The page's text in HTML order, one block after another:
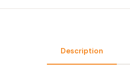
Description
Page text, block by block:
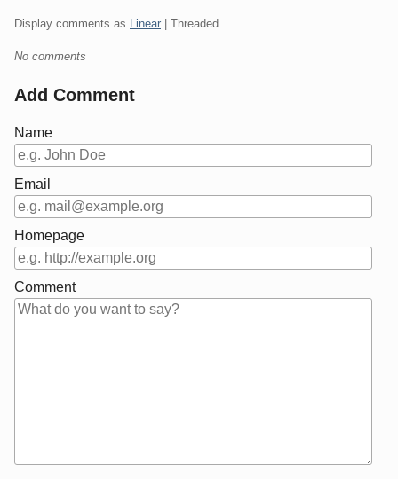
Display comments as Linear | Threaded
No comments
Add Comment
Name
Email
Homepage
Comment
◇ ◇ ◇ ◇ ◇
__Activity__. If a line holds an image, leave the image out; retype everything else in the entries exactly.

__Answer box__.
The page's text in HTML order, one block after another:
Description
Page text, block by block:
Display comments as Linear | Threaded
No comments
Add Comment
Name
Email
Homepage
Comment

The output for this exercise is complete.